A Land Gone Lonesome gradually becomes an erie sequel to John McPhee’s (1977) book, Coming into the Country. McPhee examined events and people in Alaska at a watershed in the state’s historical development. The Trans-Alaska (oil) Pipeline was under construction while McPhee traveled the state. More relevant to O’Neill’s contribution, however, the second stage of land distribution heralded by the Alaska Native Claims Settlement Act (ANCSA–1971) was underway. Teams of experts were picking lands to become preserves and parks following enactment of the Alaska National Interest Lands Conservation Act (ANILCA–1980). The title essay in McPhee’s book concerned this upper Yukon River country and its inhabitants, between Eagle and Circle City. McPhee portrayed a stream of zealous latter day pioneers fleeing urban life. Effectively, they were supplanting earlier generations of indigenous peoples, miners, fishermen and trappers who were leaving the country in the 1960s and 1970s, either feet first or of their own will. This final lot of settlers was a heterogeneous amalgam of refugees, disenchanted with war, cash economies, comforts or pipelines, united by determination to live directly from the land. McPhee admired these idealists’ pluck and described Dick Cook as the “acknowledged high swami of the river people.” These idealists, more ready, perhaps, than their predecessors to embrace hardships, seemed immune to forebodings about how uniformed government agents might regard their spontaneous individual land tenancies in the future. Within a year of publication of McPhee’s book, most of the land between Eagle and Circle had been selected for the Yukon-Charley Rivers National Preserve. Land stewardship there would be transferred after the 1980 ANILCA enactment from the jurisdiction of the Bureau of Land Management to that of the National Park Service.

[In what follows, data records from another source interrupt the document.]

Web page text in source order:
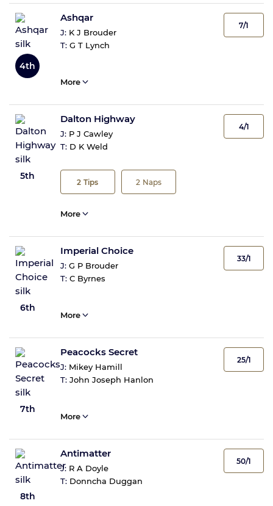
4th
Ashqar
J: K J Brouder
T: G T Lynch
7/1
More
5th
Dalton Highway
J: P J Cawley
T: D K Weld
2 Tips 2 Naps
4/1
More
6th
Imperial Choice
J: G P Brouder
T: C Byrnes
33/1
More
7th
Peacocks Secret
J: Mikey Hamill
T: John Joseph Hanlon
25/1
More
8th
Antimatter
J: R A Doyle
T: Donncha Duggan
50/1
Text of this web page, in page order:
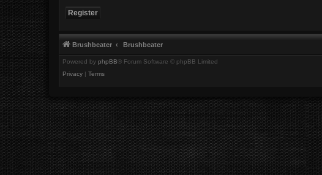
Register
Brushbeater Brushbeater
Powered by phpBB® Forum Software © phpBB Limited
Privacy | Terms
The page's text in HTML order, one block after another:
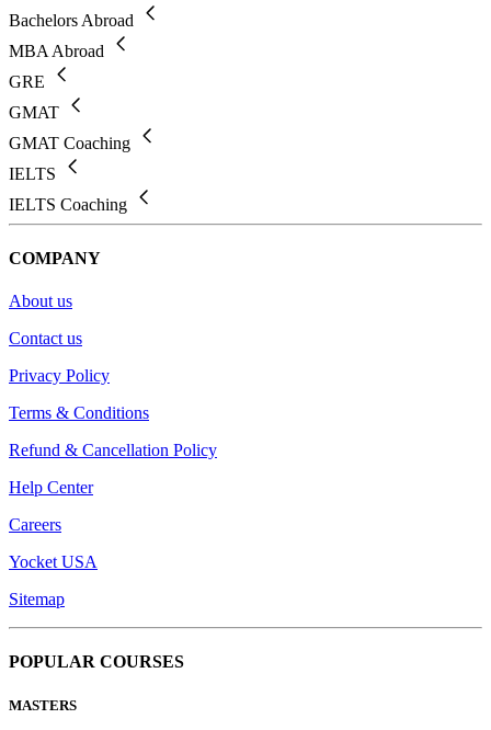
Bachelors Abroad
MBA Abroad
GRE
GMAT
GMAT Coaching
IELTS
IELTS Coaching
COMPANY
About us
Contact us
Privacy Policy
Terms & Conditions
Refund & Cancellation Policy
Help Center
Careers
Yocket USA
Sitemap
POPULAR COURSES
MASTERS
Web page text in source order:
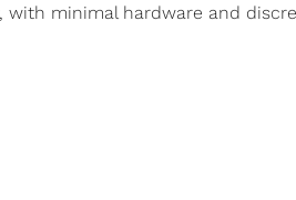
with minimal hardware and
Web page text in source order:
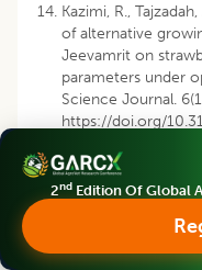
Kazimi, R.,
of alternative
Jeevamrit on
parameters under
Science Journal.
https://doi.org/
Kumar, J., Rana, S.,
affects organic
sector.
1746-8809.
2nd Edition Of Global
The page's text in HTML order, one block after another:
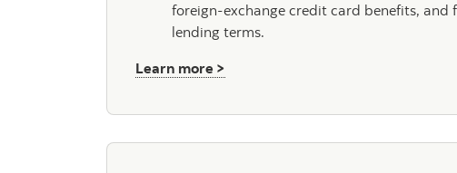
foreign-exchange credit card benefits, and
lending terms.
Learn more >
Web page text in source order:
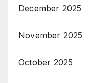
December 2025
November 2025
October 2025
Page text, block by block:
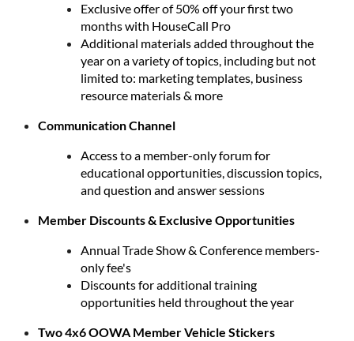
Exclusive offer of 50% off your first two
months with HouseCall Pro
Additional materials added throughout the
year on a variety of topics, including but not
limited to: marketing templates, business
resource materials & more
Communication Channel
Access to a member-only forum for
educational opportunities, discussion topics,
and question and answer sessions
Member Discounts & Exclusive Opportunities
Annual Trade Show & Conference members-
only fee's
Discounts for additional training
opportunities held throughout the year
Two 4x6 OOWA Member Vehicle Stickers
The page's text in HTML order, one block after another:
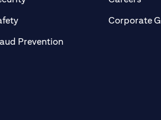
(opens in a new tab)
Prevention(opens in a new tab)
Corporate
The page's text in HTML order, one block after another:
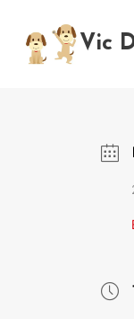
content
Vic
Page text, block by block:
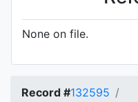
None on file.
Record #132595
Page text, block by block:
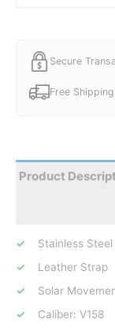
Secure
Free
Product
Stainless Steel
Leather Strap
Solar
Caliber: V158
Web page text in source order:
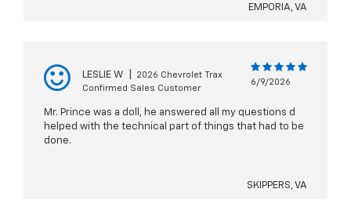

O’Neill follows the fates of some of the very people introduced to readers by John McPhee three decades earlier as those who “came into the country.” This chronicle introduces additional recent arrivals. Besides the fates of his and McPhee’s people, A Land Gone Lonesome also traces the capital amassed by individuals and small family groups while they mastered the skills to allow them to subsist in this country. That capital should not be confused with monetary wealth, but it did consist of histories, valuable know-how and the dwellings these latter-day pioneers built during their tenancy on the land. As a cabin builder himself, Dan O’Neill shares with readers his appraisals of buildings constructed by former inhabitants.

This book proposes that value added to lands and waters by the human experiences gained by living upon them was irreversibly diminished upon exclusion of residents (p. 82–83). Detailed analysis of value bled from the country after 1984 as the result of entrusting stewardship over public lands to the National Park Service masquerades as a travelogue but is really a sobering lament. Appropriately enough to 1984’s metaphoric overtones, O’Neill injects an Orwellian hue into my imagination of uniformed Park Service officials managing lands and manipulating people. Thus, thought police (however unintentionally they may have done so) have created a dystopia built around bureaucratic doublethink and justified by revisionist history in which whole inconvenient pages of the heritage of people who not long ago were living from the land are simply blanked out.

The final ironic footnote is that this review should appear in the very issue of The Polar Times [January 2007 issue] that is highlighting northern tourism. How else to see the last quarter century of local history than as illustrating that the U.S. National Park Service has sanitized the landscape of the Yukon Charley Rivers National Preserve, as the agency’s preferred way to open the country to tourism?

People who believe (as I used to) that protecting wilderness or recreating it by excluding human residency is axiomatically the purest form of environmental stewardship should find this book particularly thought-provoking. Dan O’Neill finishes in his Afterword (pp.238–242) by examining real-life alternatives to the policies that result in driving all people (except itinerant tourists and uniformed rangers) out of Park Service-administered lands.